Leicester Square Triology 1 – The odd tube roundel

IMG 4176 - Leicester Square Triology 1 - The odd tube roundel
IMG 5341 - Leicester Square Triology 1 - The odd tube roundel

Leicester Square tube has what can be said to be a fairly unusual London Underground symbol.

Its just like the rest, round, and its special, has the old style Johnson typeface pre 1930’s. Very unusually in terms of tube history these older roundels were introduced in 1935 (which by then was by then the modern Johnson typeface era) when the new Leicester Square tube ticket office and entrances were opened.

Whats different with this compared to the others?

IMG 4176 - Leicester Square Triology 1 - The odd tube roundel

The current roundel above the south east Charing Cross Road entrance.
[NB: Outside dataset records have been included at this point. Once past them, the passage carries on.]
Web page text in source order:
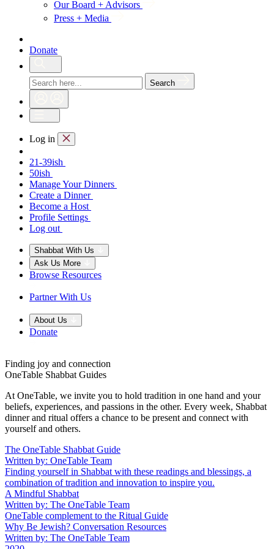
Our Board + Advisors
Press + Media
Donate
Search
Log in
21-39ish
50ish
Manage Your Dinners
Create a Dinner
Become a Host
Profile Settings
Log out
Shabbat With Us
Ask Us More
Browse Resources
Partner With Us
About Us
Donate
Finding joy and connection
OneTable Shabbat Guides
At OneTable, we invite you to hold tradition in one hand and your
beliefs, experiences, and passions in the other. Every week, Shabbat
dinner and ritual offers a chance to be present and connect with
yourself and others.
The OneTable Shabbat Guide
Written by: OneTable Team
Finding yourself in Shabbat with these readings and blessings, a
combination of tradition and innovation to inspire you.
A Mindful Shabbat
Written by: The OneTable Team
OneTable complement to the Ritual Guide
Why Be Jewish? Conversation Resources
Written by: The OneTable Team

Well its thin compared to other LT tube roundels. Usually they are quite full in the middle, but this one is lean, thin, as if it has seen better days. Its sort of what is a size zero tube roundel. All the other Leicester Square tube roundels are of the standard type – as well as those right across the tube network.
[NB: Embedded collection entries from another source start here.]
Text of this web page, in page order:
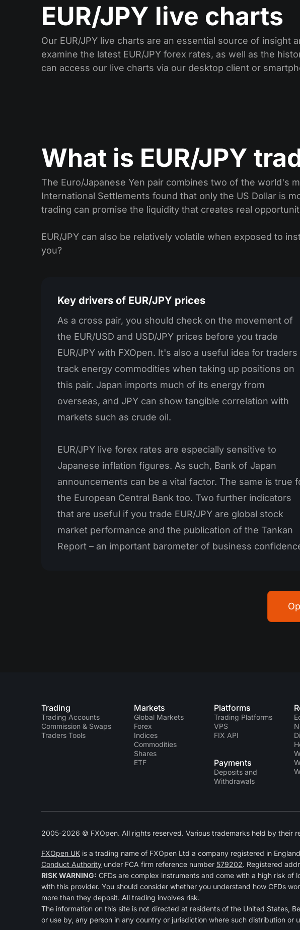
EUR/JPY live charts
Our EUR/JPY live charts are an essential source of
examine the latest EUR/JPY forex rates, as well as the
can access our live charts via our desktop client or
What is EUR/JPY
The Euro/Japanese Yen pair combines two of the world's
International Settlements found that only the US Dollar is
trading can promise the liquidity that creates real
EUR/JPY can also be relatively volatile when exposed to
you?
Key drivers of EUR/JPY prices
As a cross pair, you should check on the movement of
the EUR/USD and USD/JPY prices before you trade
EUR/JPY with FXOpen. It's also a useful idea for traders
track energy commodities when taking up positions on
this pair. Japan imports much of its energy from
overseas, and JPY can show tangible correlation with
markets such as crude oil.
EUR/JPY live forex rates are especially sensitive to
Japanese inflation figures. As such, Bank of Japan
announcements can be a vital factor. The same is true
the European Central Bank too. Two further indicators
that are useful if you trade EUR/JPY are global stock
market performance and the publication of the Tankan
Report – an important barometer of business
Trading
Trading Accounts
Commission & Swaps
Traders Tools
Markets
Global Markets
Forex
Indices
Commodities
Shares
ETF
Platforms
Trading Platforms
VPS
FIX API
Payments
Deposits and
Withdrawals
2005-2026 © FXOpen. All rights reserved. Various trademarks held by their
FXOpen UK is a trading name of FXOpen Ltd a company registered in
Conduct Authority under FCA firm reference number 579202. Registered
RISK WARNING: CFDs are complex instruments and come with a high risk
with this provider. You should consider whether you understand how CFDs
more than they deposit. All trading involves risk.
The information on this site is not directed at residents of the United States,
or use by, any person in any country or jurisdiction where such distribution or

Its a very large one and possibly its uber-sized credentials meant it had to be somewhat thinner than usual. Perhaps this was done due to considerations of weight? Its a rarely used design – here’s a LT Museum pic for c1933 showing the same styling.

uxbridge - Leicester Square Triology 1 - The odd tube roundel
Uxbridge tube station roundel – Source: Wikipedia

Compared to other tube roundels this has the unusual distinction of white bordering on both sides of the girth. Others of similar vintage have a single one white border on the outside circumference. As far as I know there are just a handful of other places where tube roundels are bordered white on both sides, including at Cockfosters and Uxbridge. Their roundels are of normal girth hence the Leicester Square one remains unusual.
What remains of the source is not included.